How We Made the (New) California Cookbook
The LA Times team behind the site breaks it down
At the Los Angeles Times, a design-editorial-programming team has resurrected the spirit of the beloved, out-of-print California Cookbook as a new website collecting hundreds of recipes from the Times Test Kitchen. In our Q&A, the project’s editor, designer, and lead programmer share their goals and challenges, and offer a peek at the site’s building blocks and planned future.
How did this project get started?
Megan Garvey (Assistant Managing Editor, Digital): The idea to collect our recipes online, in a searchable presentation, has been discussed for years. We believed that the work of our Test Kitchen was both unique and valuable. Ultimately, there were several reasons this recipes database moved to the front of the line for our relatively small news apps team:
- Our tradition of collecting L.A. Times recipes into cookbooks dates back to the early 1900s, so we were confident there was an audience.
- We tested this by creating recipe photo galleries that proved very popular.
- Then, last year, we took on the online presentation for food critic Jonathan Gold’s 101 Best Restaurants. Gold’s hotly anticipated reviews, coupled with a sharp responsive web design, attracted new digital subscribers, as well as more than 1 million page views. Prompted by that success, and the fun we had working on it, the core 101 team revisited the idea of a recipes database and decided to go for it.

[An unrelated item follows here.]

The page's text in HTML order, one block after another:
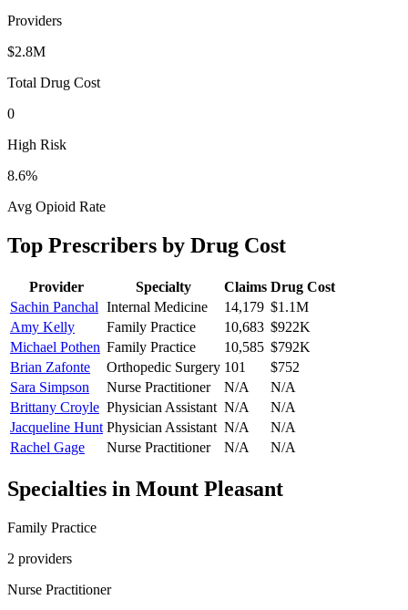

Also, we just thought it would be really cool. We’ve all been cooking from it since Anthony got the first test version live.
What was your design process like?
Lily Mihalik (Web Designer): We knew we had something unique: recipes that had been tested in-house, absolutely stunning photography and great writing. You eat with your eyes first, so from there it was pretty simple. We wanted something image-driven that gave readers many ways to graze their way through the site.
We started with the recipe page and a list of assets, focusing on imagery, utility, and stickiness (see the “Have You Tried?” sidebar). We settled on our favorite features—features we could develop in a limited time and in a responsive environment.
Because we chose to use a minimal nav bar to keep readers focused on the recipes site, organization was key. We needed categories, collections, and a search you could easily filter. And all these elements needed to be accessible from anywhere on the site. The goal was to create the digital equivalent of our out-of-print California Cookbook—a trusted source you want to return to time and again. But we knew it needed it to be modern, and that meant adding a way to save, rate, and share recipes with friends and family.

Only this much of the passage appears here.